While working with a data frame that contains a number of variables it is helpful to look at combinations of those variables to determine if any relationships are evident. One way to do that is to create a correlogram (see the post for August 31, but another interesting method is to create a Scatterplot Matrix (sometimes called a SPLOM) and this post illustrates that feature.
For this exploration I chose to use the IPEDS data frame for several reasons. First, I’m familiar with that data frame and, second, it has a lot of data that can be analyzed as a good example. To make a nice splom that would be easy to read. I wanted four or five variables that would reasonably be related that I could pair so I chose the various categories of salary as a percent of core expenses. Following are the five variables that I compared.
- Core: Salaries and wages for core expenses as a percent of total core expenses
- Inst: Salaries and wages for instruction as a percent of total expenses for instruction
- AcadSup: Salaries and wages for academic support as a percent of total expenses for academic support
- StuSvc: Salaries and wages for student services as a percent of total expenses for student services
- InstSup: Salaries and wages for institutional support as a percent of total expenses for institutional support
It may be helpful to look at the raw data for these five variables.
Here is the splom for these five variables.
A bit of an explanation is in order.
The variables tested are listed along the diagonal, along with the following information about each variable.
- Histogram. This is plot looks like rectangles that graphically indicate the number of values that fall into each bin. As an example, histogram for the InstSup (“Institutional Support”) box is divided into five bins that indicate the various percentages colleges allocate for Institutional Support salaries. The tallest rectangle, between 30 and 40 percent, shows that most colleges in the sample allocate between 30 and 40 percent of their Institutional Support expenses to salaries. Note, the y-axis scale is intended to be used for the scatter plots and is not meaningful for the histogram.
- Density Plot. The black line is the density, or data distribution, smoothed out over the entire range of the variable. This is useful for visualizing the distribution where the histogram may be too course. The density plot for the “Core” variable shows an almost perfect normal distribution which is not evident from the histogram.
- Rug Plot. These are the tiny tick marks along the bottom of the histogram and show where the 29 colleges lie along the histogram. Using the InstSup values, the rug plot makes it clear that while most of the colleges are in the 30-40 percent range there is an outlier at both the lower and upper end of the range. Note: there is not a tick mark for each of the 29 colleges in the data frame since some tick marks indicate two or more colleges.
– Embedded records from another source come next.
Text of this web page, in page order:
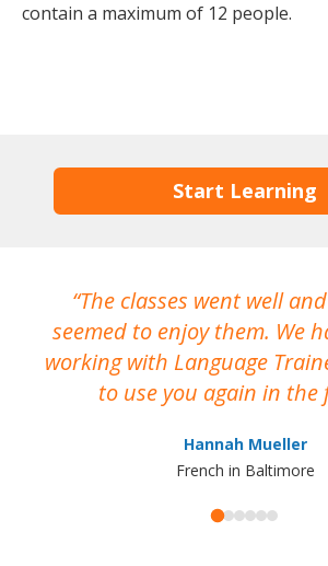
contain a maximum of 12 people.
Start Learning
The classes went well
seemed to enjoy them. We
working with Language
to use you again in the
Hannah Mueller
French in Baltimore
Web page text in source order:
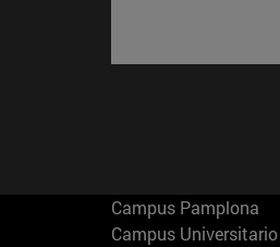
Campus Pamplona
Campus
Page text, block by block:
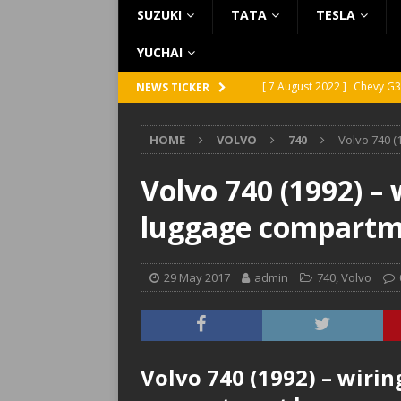
SUZUKI TATA TESLA
YUCHAI
NEWS TICKER [ 7 August 2022 ] Chevy
[ 5 August 2022 ] GMC
[ 31 July 2022 ] Infiniti Q45
[ 26 July 2022 ]
Infiniti
HOME VOLVO 740 Volvo 740
Volvo 740 (1992)
luggage
29 May 2017 admin 740,Volvo
Volvo 740 (1992) –
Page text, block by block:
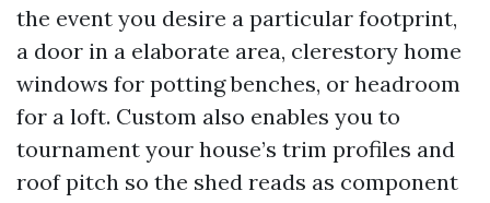
the event you desire a particular footprint,
a door in a elaborate area, clerestory home
windows for potting benches, or headroom
for a loft. Custom also enables you to
tournament your house’s trim profiles and
roof pitch so the shed reads as component
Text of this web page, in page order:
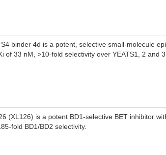
binder 4d is a potent, selective small-molecule
of 33 nM, >10-fold selectivity over YEATS1, 2 and 3.
(XL126) is a potent BD1-selective BET inhibitor
fold BD1/BD2 selectivity.
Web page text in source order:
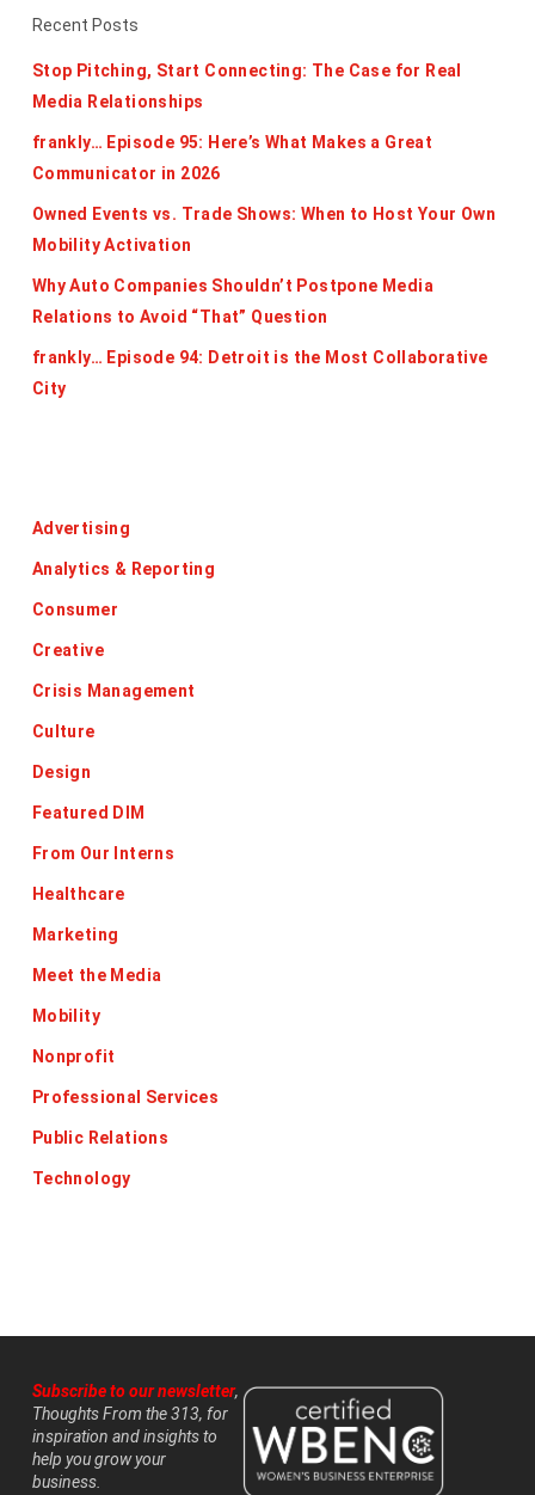
Recent Posts
Stop Pitching, Start Connecting: The Case for Real
Media Relationships
frankly… Episode 95: Here’s What Makes a Great
Communicator in 2026
Owned Events vs. Trade Shows: When to Host Your Own
Mobility Activation
Why Auto Companies Shouldn’t Postpone Media
Relations to Avoid “That” Question
frankly… Episode 94: Detroit is the Most Collaborative
City
Advertising
Analytics & Reporting
Consumer
Creative
Crisis Management
Culture
Design
Featured DIM
From Our Interns
Healthcare
Marketing
Meet the Media
Mobility
Nonprofit
Professional Services
Public Relations
Technology
Subscribe to our newsletter,
Thoughts From the 313, for
inspiration and insights to
help you grow your
business.
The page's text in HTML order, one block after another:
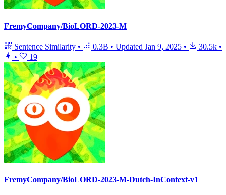
FremyCompany/BioLORD-2023-M
Sentence Similarity • 0.3B • Updated Jan 9, 2025 • 30.5k •
•
19
FremyCompany/BioLORD-2023-M-Dutch-InContext-v1
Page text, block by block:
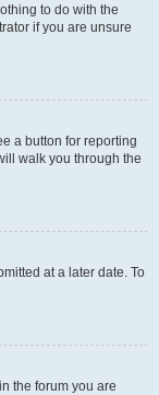
to do with the
if you are unsure
a button for reporting
walk you through the
at a later date. To
the forum you are

These boxes display the correlation coefficient for the two variables that intersect in that box. For example, the very top-right corner, with a coefficient of 0.16, is the correlation between Core (Salaries and wages for core expenses as a percent of total core expenses) and InstSup (Salaries and wages for institutional support as a percent of total institutional support expenses).
The boxes in the lower-left corner display a scatter plot between the two variables at that intersection. For example, consider the box in bottom left corner of the splom.
Scatterplot. The dots are a scatter plot of Core (Salaries and wages for core expenses as a percent of total core expenses) along the X-Axis and InstSup (Salaries and wages for institutional support as a percent of total institutional support expenses) along the Y-Axis.
Means. The red dot is the location of the means for the two variables.
Correlation Circle. The circle indicates the strength of the correlation. A perfectly circular trace would indicate a correlation of zero while a straight line would be a correlation of +/- 1.0. Thus, the correlation circle in the lower-left corner is nearly perfectly round, indicating the correlation is quite weak and, in fact, the correlation of 0.16 is weak. Compare that to the correlation circle for AcadSup and StuSvc, which is more elliptical and with a positive slope, graphically illustrating the correlation coefficient of 0.43.
LOESS Line. The red line is the LOESS line, which is a regression line that uses weighting to produce a smooth line for the relationship between variables as opposed to a straight regression line. As an example, while the correlation is very weak, the loess line for the box in the lower left corner (Core vs. InstSup) indicates that colleges spending the least percent for Core salaries would also spend the least for InstSup salaries while colleges spending at the extreme of either variable would also be at the extreme of the other variable. The loess line for AcadSup vs. StuSvc is almost straight and in a positive direction, which would be expected with a correlation of 0.43 for those two variables. Another easy to spot positive loess line is that for Inst vs. AcadSup and that correlation is 0.39. Finally, notice the loess line for Inst vs. StuSvc. That correlation circle is fairly elliptical and corresponds with a coefficient of 0.36. The loess line within that circle is linear with a positive slope. Notice, though, large outliers for both Inst and StuSvc that would not be evident from just the coefficient alone.
A SPLOM is a great tool for initial data analysis and in a very compact display provides a lot of information to help an analyst find relationships of interest.